CACHE [ LAZY ] TABLE table_name
  [ OPTIONS ( 'storageLevel' [ = ] value ) ] [ [ AS ] query ]

See Disk cache vs. Spark cache for the differences between disk caching and the Apache Spark cache.

Parameters

  • LAZY

    Only cache the table when it is first used, instead of immediately.

  • table_name

    Identifies the Delta table or view to cache. The name must not include a temporal specification. If the table cannot be found Databricks raises a TABLE_OR_VIEW_NOT_FOUND error.

  • OPTIONS ( ‘storageLevel’ [ = ] value )
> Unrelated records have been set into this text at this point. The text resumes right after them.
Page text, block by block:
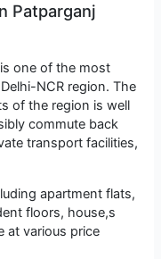
Patparganj
one of the most
NCR region. The
of the region is well
commute back
transport facilities,
apartment flats,
floors, house,s
at various price
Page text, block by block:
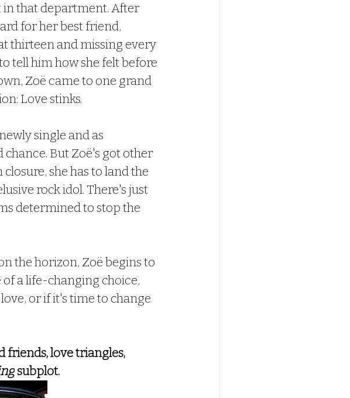
in that department. After
for her best friend,
thirteen and missing every
tell him how she felt before
Zoë came to one grand
Love stinks.
single and as
chance. But Zoë's got other
she has to land the
rock idol. There's just
determined to stop the
the horizon, Zoë begins to
a life-changing choice,
or if it's time to change
friends, love triangles,
subplot.
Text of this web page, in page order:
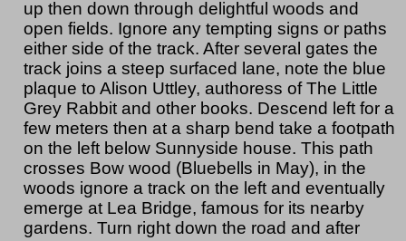
up then down through delightful woods and
open fields. Ignore any tempting signs or paths
either side of the track. After several gates the
track joins a steep surfaced lane, note the blue
plaque to Alison Uttley, authoress of The Little
Grey Rabbit and other books. Descend left for a
few meters then at a sharp bend take a footpath
on the left below Sunnyside house. This path
crosses Bow wood (Bluebells in May), in the
woods ignore a track on the left and eventually
emerge at Lea Bridge, famous for its nearby
gardens. Turn right down the road and after
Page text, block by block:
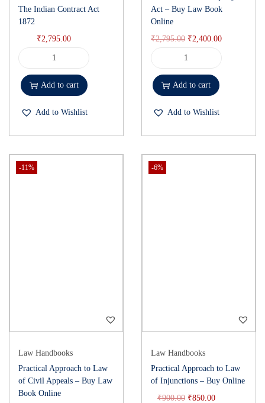
The Indian Contract Act
1872
₹2,795.00
Add to cart
Add to Wishlist
Act – Buy Law Book
Online
₹2,795.00 ₹2,400.00
Add to cart
Add to Wishlist
-11%
Law Handbooks
Practical Approach to Law
of Civil Appeals – Buy Law
Book Online
-6%
Law Handbooks
Practical Approach to Law
of Injunctions – Buy Online
₹900.00 ₹850.00
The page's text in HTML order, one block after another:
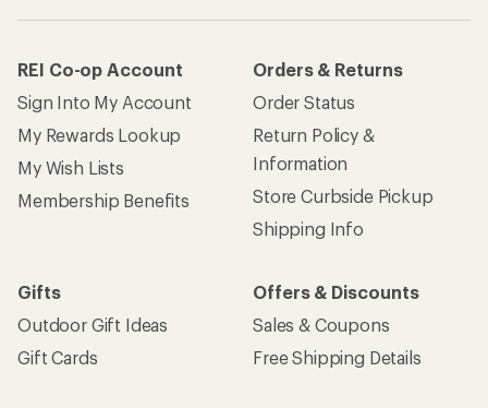
REI Co-op Account
Sign Into My Account
My Rewards Lookup
My Wish Lists
Membership Benefits
Orders & Returns
Order Status
Return Policy &
Information
Store Curbside Pickup
Shipping Info
Gifts
Outdoor Gift Ideas
Gift Cards
Offers & Discounts
Sales & Coupons
Free Shipping Details
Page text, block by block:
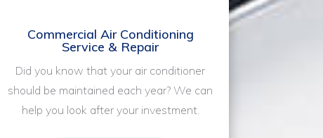
Commercial Air Conditioning
Service & Repair
Did you know that your air conditioner
should be maintained each year? We can
help you look after your investment.
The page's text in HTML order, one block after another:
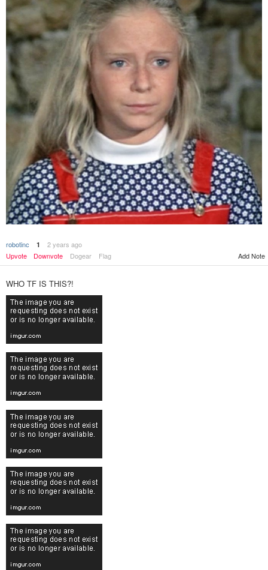
robotinc 1
2 years ago
Upvote
Downvote Dogear Flag Add Note
WHO TF IS THIS?!
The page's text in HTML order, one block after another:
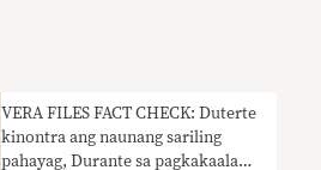
VERA FILES FACT CHECK: Duterte
kinontra ang naunang sariling
pahayag, Durante sa pagkakaalam
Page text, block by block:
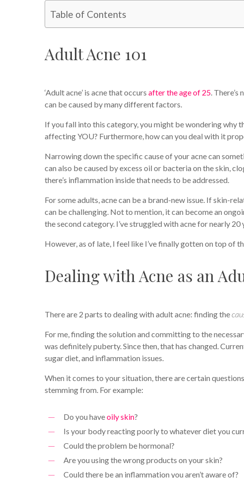
Table of Contents
Adult Acne 101
‘Adult acne’ is acne that occursafter the age of 25.
can be caused by many different factors.
If you fall into this category, you might be wondering why
affecting YOU? Furthermore, how can you deal with it
Narrowing down the specific cause of your acne can
can also be caused by excess oil or bacteria on the skin,
there’s inflammation inside that needs to be addressed.
For some adults, acne can be a brand-new issue. If skin-
can be challenging. Not to mention, it can become an
the second category. I’ve struggled with acne for nearly 20
However, as of late, I feel like I’ve finally gotten on top of
Dealing with Acne as an
There are 2 parts to dealing with adult acne: finding the
For me, finding the solution and committing to the
was definitely puberty. Since then, that has changed.
sugar diet, and inflammation issues.
When it comes to your situation, there are certain
stemming from. For example:
Do you haveoily skin?
Is your body reacting poorly to whatever diet you
Could the problem be hormonal?
Are you using the wrong products on your skin?
Could there be an inflammation you aren’t aware of?
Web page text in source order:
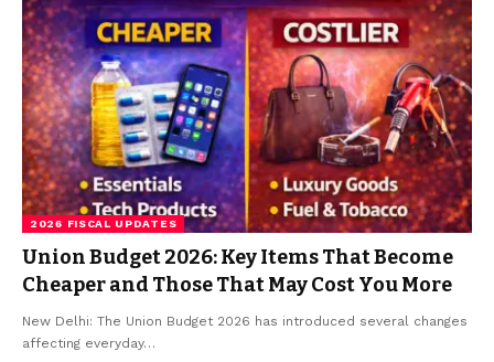
2026 FISCAL UPDATES
Union Budget 2026: Key Items That Become
Cheaper and Those That May Cost You More
New Delhi: The Union Budget 2026 has introduced several changes
affecting everyday…

    OPTIONS clause with storageLevel key and value pair. A warning is issued when a key other than storageLevel is used. The valid options for storageLevel are:

    • NONE

      • DISK_ONLY

      • DISK_ONLY_2

      • MEMORY_ONLY

      • MEMORY_ONLY_2

      • MEMORY_ONLY_SER

      • MEMORY_ONLY_SER_2

      • MEMORY_AND_DISK

      • MEMORY_AND_DISK_2

      • MEMORY_AND_DISK_SER

      • MEMORY_AND_DISK_SER_2

      • OFF_HEAP

    An Exception is thrown when an invalid value is set for storageLevel. If storageLevel is not explicitly set using OPTIONS clause, the default storageLevel is set to MEMORY_AND_DISK.

  • query

    A query that produces the rows to be cached. It can be in one of following formats:

    • A SELECT statement

    • A TABLE statement

    • A FROM statement

Examples

> CACHE TABLE testCache OPTIONS ('storageLevel' 'DISK_ONLY') SELECT * FROM testData;